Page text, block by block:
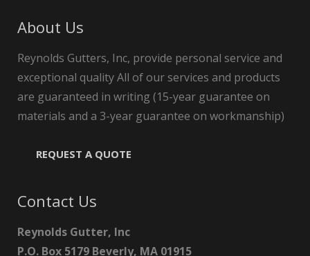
------------------------------------------------------------------------
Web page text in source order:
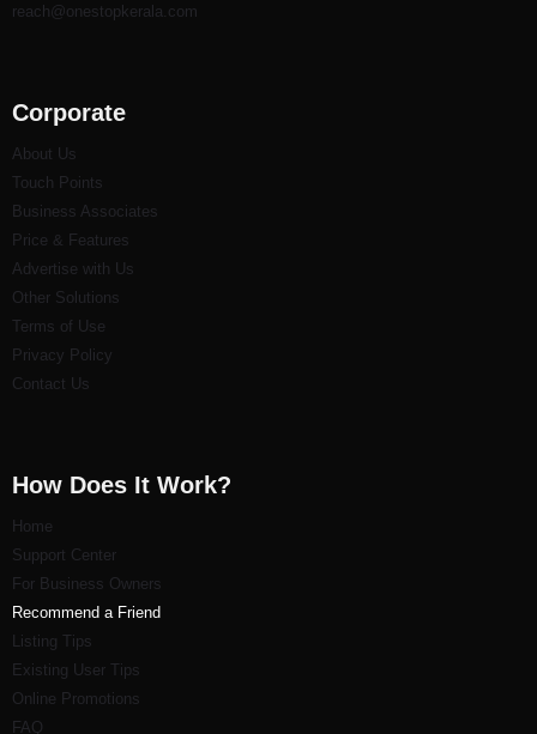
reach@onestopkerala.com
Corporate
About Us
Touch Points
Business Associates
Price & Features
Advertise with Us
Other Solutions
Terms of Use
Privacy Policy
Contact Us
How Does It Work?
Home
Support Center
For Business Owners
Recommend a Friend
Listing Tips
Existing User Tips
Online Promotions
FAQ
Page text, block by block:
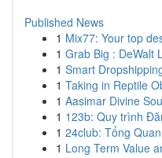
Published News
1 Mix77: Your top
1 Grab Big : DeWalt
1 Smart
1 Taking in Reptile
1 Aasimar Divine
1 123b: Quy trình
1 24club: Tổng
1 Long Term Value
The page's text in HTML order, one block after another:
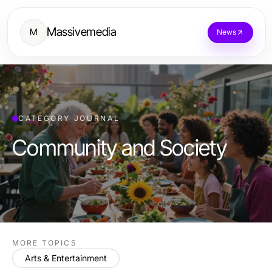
------------------------------------------------------------------------
TASK DIRECTIONS. Copy word for word the lines above, starting at the line containing "Web page text" and ending at the line containing "The page's text", inclusive, with no pictures.

SOLUTION TO THE EXERCISE.
Web page text in source order:
reach@onestopkerala.com
Corporate
About Us
Touch Points
Business Associates
Price & Features
Advertise with Us
Other Solutions
Terms of Use
Privacy Policy
Contact Us
How Does It Work?
Home
Support Center
For Business Owners
Recommend a Friend
Listing Tips
Existing User Tips
Online Promotions
FAQ
Page text, block by block:
Published News
1 Mix77: Your top
1 Grab Big : DeWalt
1 Smart
1 Taking in Reptile
1 Aasimar Divine
1 123b: Quy trình
1 24club: Tổng
1 Long Term Value
The page's text in HTML order, one block after another:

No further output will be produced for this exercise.